Yes, yes! This is the place to stay cuddled up for hours with a favorite tome to read to the end and beyond or a pen and paper to write the next masterpiece waiting to publish to the world. Oh! But that world beckons me back much too soon…

Writing101 – Unlock the Mind

Writing101 – Unlock the Mind

Our first assignment for this course is to ‘free write’ for 20 minutes – about anything – anything at all.

So, of course, this is the time that I have nothing going through my mind! Me – the one of the racing thoughts keeping me up all night, distracting me all day – now I have nothing to say.

Wait! There’s a thought – it’s April! My favorite month of the year is April. Yes, it’s my birthday month but that’s not the only reason it’s my favorite month. Yes, I like birthdays because the alternative (not having a birthday) really sucks! This year’s birthday was really special to me because I came close to not making it to this one.

Besides all that, April has the prettiest name of any month. When I was a child, and even into early adulthood, I often dreamed of changing my legal name to ‘April.’ It has such a lyrical, fantastical sound to it – is that a word? Fantastical?

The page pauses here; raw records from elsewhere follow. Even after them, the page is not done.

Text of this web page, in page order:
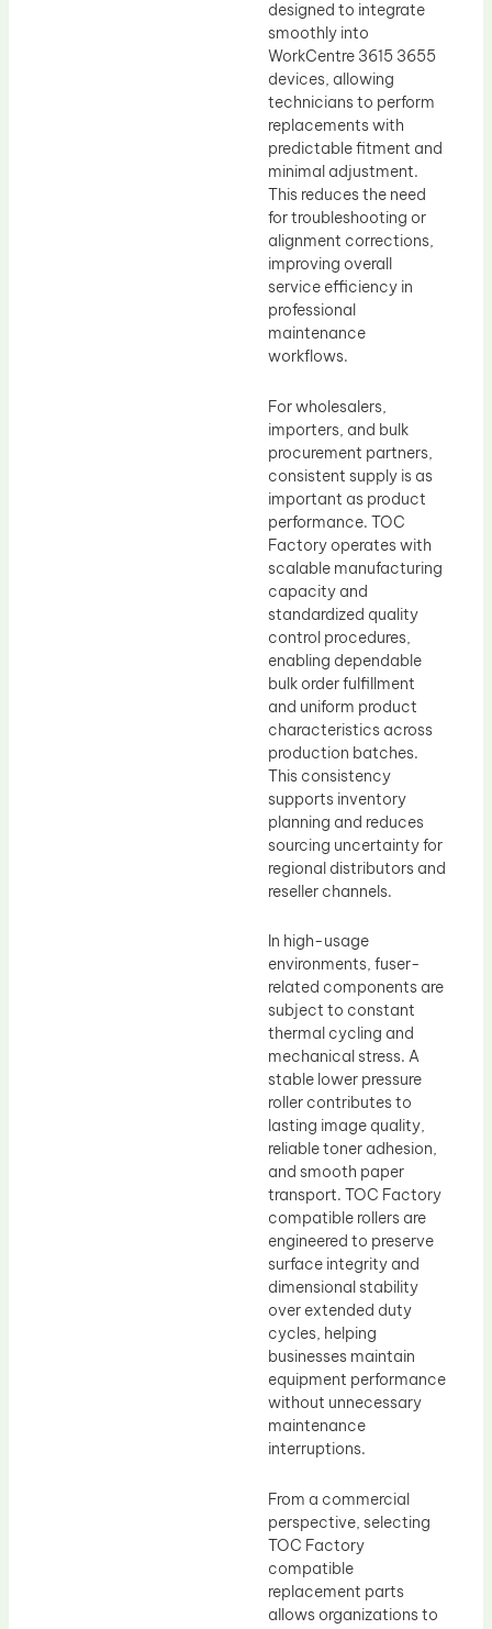
designed to integrate
smoothly into
WorkCentre 3615 3655
devices, allowing
technicians to perform
replacements with
predictable fitment and
minimal adjustment.
This reduces the need
for troubleshooting or
alignment corrections,
improving overall
service efficiency in
professional
maintenance
workflows.
For wholesalers,
importers, and bulk
procurement partners,
consistent supply is as
important as product
performance. TOC
Factory operates with
scalable manufacturing
capacity and
standardized quality
control procedures,
enabling dependable
bulk order fulfillment
and uniform product
characteristics across
production batches.
This consistency
supports inventory
planning and reduces
sourcing uncertainty for
regional distributors and
reseller channels.
In high-usage
environments, fuser-
related components are
subject to constant
thermal cycling and
mechanical stress. A
stable lower pressure
roller contributes to
lasting image quality,
reliable toner adhesion,
and smooth paper
transport. TOC Factory
compatible rollers are
engineered to preserve
surface integrity and
dimensional stability
over extended duty
cycles, helping
businesses maintain
equipment performance
without unnecessary
maintenance
interruptions.
From a commercial
perspective, selecting
TOC Factory
compatible
replacement parts
allows organizations to

Anyway, it’s a pretty name that churns up all kinds of amazing images in my mind of worlds and characters that could be, should be and may be somewhere, sometime…

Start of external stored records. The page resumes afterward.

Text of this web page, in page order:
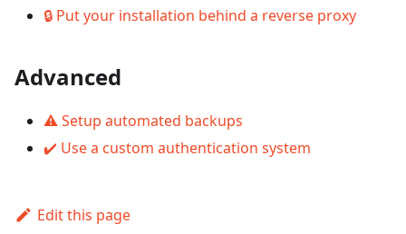
🔒 Put your installation behind a reverse proxy
Advanced
⚠️ Setup automated backups
✔️ Use a custom authentication system
Edit this page
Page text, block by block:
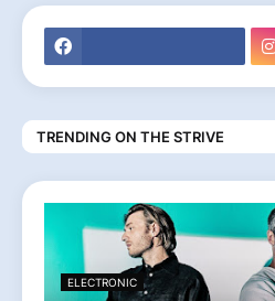
TRENDING ON THE STRIVE
ELECTRONIC

April is also the month when Spring truly seems to arrive although logically I know that scientifically Spring arrives in March. April is when Spring ‘springs’ in the form of so many blooms and the nurseries are full of gardening potential. I love to roam the aisles looking for the next masterpiece lying in wait just hoping to be chosen for my garden. Well, at least I used to do that…these days with the health issues, I only dream of roaming the aisles like I used to. On a good day, I can manage a few minutes but nothing like the hours of years gone by. I miss those times but know that things change and I have to make the adjustments to save my sanity and that of those around me.

April is the month of young love, just check out all the nests of baby birds and litters of kitties and puppies and skunks and who knows what else in the wild! Love is in the air! Isn’t there something about springtime in Paris too? April is simply a magical time and forever reigns as my favorite month of the year so I don’t just celebrate on my birthday, I make every attempt to celebrate the month every day of the month – to enjoy it in all its glory.

April showers also bring May flowers but that’s a conversation for another day.